WEBINAR: In Silico Fragment-Based Drug Design: Approaches and Applications

DATE: Wednesday, October 21 2020
TIME: 11:00-11:45 Boston Time / 16:00-16:45 London Time 
TAGS: Scaffold Replacement / Fragment Linking / R-Group Screening / Medicinal Chemistry Transformations / Fragment Libraries / Pharmacophore Models
REGISTER: https://www.chemcomp.com/Events.htm?r=7010z0000017lNgAAI
DESCRIPTION: Fragment-based drug design (FBDD) is a key approach in the discovery of high-quality drug candidates. As a complement to biophysical FBDD methods, in silico FBDD uses structure-based approaches to rapidly design and screen large libraries of virtual compounds, allowing for the exploration of a much larger chemical space. The webinar describes in silico FBDD methods ranging from scaffold-hopping to fragment linking and growing in the receptor active site. A method for generating a series of closely related derivatives through rule-based medicinal chemistry transformations is presented. The use of pharmacophore models and 2D/3D descriptors to guide in silico FBDD processes is also discussed.

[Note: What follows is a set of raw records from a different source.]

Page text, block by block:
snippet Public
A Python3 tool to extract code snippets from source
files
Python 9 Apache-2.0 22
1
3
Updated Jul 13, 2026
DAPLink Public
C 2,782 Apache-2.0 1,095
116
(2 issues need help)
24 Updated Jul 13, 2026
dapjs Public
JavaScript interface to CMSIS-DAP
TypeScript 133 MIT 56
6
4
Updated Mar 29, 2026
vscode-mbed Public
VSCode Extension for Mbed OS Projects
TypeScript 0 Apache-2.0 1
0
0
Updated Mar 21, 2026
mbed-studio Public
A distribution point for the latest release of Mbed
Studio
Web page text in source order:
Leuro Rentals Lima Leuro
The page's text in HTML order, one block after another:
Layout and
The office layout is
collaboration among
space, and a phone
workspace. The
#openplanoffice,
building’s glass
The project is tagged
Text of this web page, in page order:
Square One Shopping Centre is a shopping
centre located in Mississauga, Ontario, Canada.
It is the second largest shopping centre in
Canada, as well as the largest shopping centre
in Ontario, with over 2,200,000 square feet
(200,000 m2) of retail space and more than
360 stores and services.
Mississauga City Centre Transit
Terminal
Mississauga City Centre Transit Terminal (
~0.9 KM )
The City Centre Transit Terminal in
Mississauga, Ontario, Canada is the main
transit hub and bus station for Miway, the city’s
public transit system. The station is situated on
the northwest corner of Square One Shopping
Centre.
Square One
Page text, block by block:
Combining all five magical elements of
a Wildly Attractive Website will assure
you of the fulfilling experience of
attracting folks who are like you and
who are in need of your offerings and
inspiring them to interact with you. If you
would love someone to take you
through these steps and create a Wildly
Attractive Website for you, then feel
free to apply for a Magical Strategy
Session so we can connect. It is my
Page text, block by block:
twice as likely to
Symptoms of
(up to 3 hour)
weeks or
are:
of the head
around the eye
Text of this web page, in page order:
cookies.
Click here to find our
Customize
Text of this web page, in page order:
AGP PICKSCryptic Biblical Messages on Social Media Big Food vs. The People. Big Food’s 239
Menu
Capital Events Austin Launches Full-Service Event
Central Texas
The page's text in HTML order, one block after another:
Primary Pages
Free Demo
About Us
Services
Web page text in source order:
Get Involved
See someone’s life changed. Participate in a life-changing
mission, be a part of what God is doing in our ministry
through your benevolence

VIRTUAL WORKSHOP: Applications of Pharmacophores in Drug Design

DATE: Thursday, October 22 2020
TIME: 11:00-11:45 Boston Time / 16:00-16:45 London Time 
TAGS: Pharmacophore Modeling / Pharmacophore Consensus / Flexible Alignments / Pharmacophore Searching / Protein-Ligand Interaction Fingerprints (PLIF)
REGISTER: https://www.chemcomp.com/Events.htm?r=7010z0000017lKwAAI
DESCRIPTION: The course describes the application of pharmacophores in drug discovery projects and encompasses a range of topics from pharmacophore query generation to pharmacophore refinement and searching of structural databases. A new approach based on Extended Hückel Theory (EHT) for producing pharmacophore models with encoded interaction energies in the context of ligand-based and structure-based projects will be described. The generation and analysis of protein-ligand interaction fingerprints (PLIF) will be presented along with the application of PLIF for producing pharmacophore queries.

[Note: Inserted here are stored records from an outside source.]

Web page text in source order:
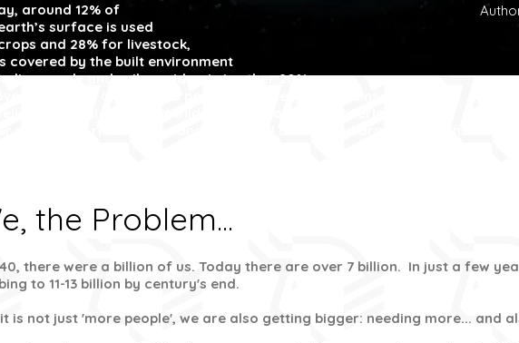
around 12% of
surface is used
and 28% for livestock,
covered by the built environment
roads and rail corridors). Another 20%
the Problem...
there were a billion of us. Today there are over 7 billion. In just a few
to 11-13 billion by century's end.
is not just 'more people', we are also getting bigger: needing more... and
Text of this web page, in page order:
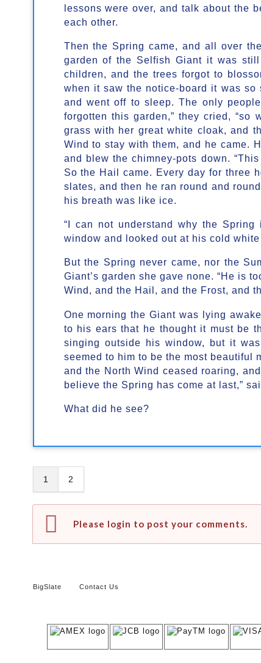
lessons were over, and talk about the
each other.
Then the Spring came, and all over
garden of the Selfish Giant it was
children, and the trees forgot to
when it saw the notice-board it was
and went off to sleep. The only
forgotten this garden,” they cried,
grass with her great white cloak, and
Wind to stay with them, and he came.
and blew the chimney-pots down.
So the Hail came. Every day for three
slates, and then he ran round and
his breath was like ice.
“I can not understand why the
window and looked out at his cold
But the Spring never came, nor the
Giant’s garden she gave none. “He is
Wind, and the Hail, and the Frost, and
One morning the Giant was lying
to his ears that he thought it must be
singing outside his window, but it
seemed to him to be the most beautiful
and the North Wind ceased roaring,
believe the Spring has come at last,”
What did he see?
1 2
Please login to post your comments.
BigSlate Contact Us
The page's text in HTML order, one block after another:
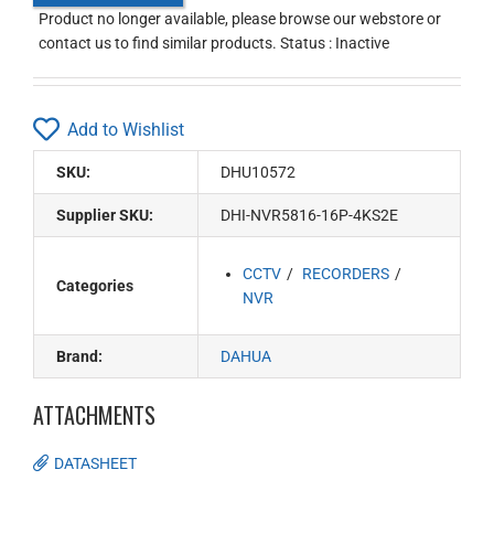
Product no longer available, please browse our webstore or
contact us to find similar products. Status : Inactive
Add to Wishlist
SKU: DHU10572
Supplier SKU: DHI-NVR5816-16P-4KS2E
Categories
CCTV
RECORDERS
NVR
Brand: DAHUA
ATTACHMENTS
DATASHEET

VIRTUAL WORKSHOP: Structure-Based Drug Design and Ligand Modification

DATE: Tuesday, October 27 2020
TIME: On Demand
TAGS: Molecular Surfaces and Maps / Ligand Interactions / Docking / Ligand Optimization / Ligand Selectivity / Protein Alignments and Superposition
REGISTER: https://www.chemcomp.com/Events.htm?r=7010z0000017lL1AAI
DESCRIPTION: The course covers MOE applications for interactive structure based design. Examples include active site visualization, protein-ligand contact analysis and ligand modification/optimization in the receptor pocket. Use of the docking module and its application to assess ligand flexibility will be discussed. A protocol for aligning and superposing protein complexes in the context of protein selectivity will be studied.

WEBINAR: Creating and Analyzing Focused Mutant Libraries for Protein Engineering

DATE: Wednesday, October 28 2020
TIME: 11:00-11:45 Boston Time / 15:00-15:45 London Time   
TAGS: Inputting Multiple Sequence Data / Mutation Frequencies / Targeted Mutant Libraries / Protein Engineering
REGISTER: https://www.chemcomp.com/Events.htm?r=7010z0000017lL6AAI
DESCRIPTION: Computational techniques for optimizing the affinity of a potential therapeutic protein or antibody are described. Experimental results from phage display may be read into MOE and analyzed to identify promising mutation sites and specific mutations, which can then be explored further individually and in correlation to yield potential new leads with enhanced efficacy. Workflows for these procedures will be described and demonstrated.

WEBINAR: Revealing Conformational Behavior in Solution through NMR Data Analysis

DATE: Thursday, October 29 2020
TIME: 11:00-11:30 Boston Time / 15:00-15:30 London Time
TAGS: Conformer Generation / LowModeMD / QM Refinement / Solution Conformer Distribution
REGISTER: https://www.chemcomp.com/Events.htm?r=7010z0000017lLBAAY
DESCRIPTION: A dynamic, small molecule ligand may adopt a range of conformations in solution compared to its constrained conformation when bound to a receptor. Understanding solution behavior may therefore provide insight into the kinetics and energetics of binding, and thereby give clues as to how to modify the ligand to enhance binding. This webinar illustrates the use of proton NMR NOE data to define the solution behavior of a macrocyclic compound, through the generation of conformers using LowModeMD, their refinement using QM calculations, and their weighting against experimental data.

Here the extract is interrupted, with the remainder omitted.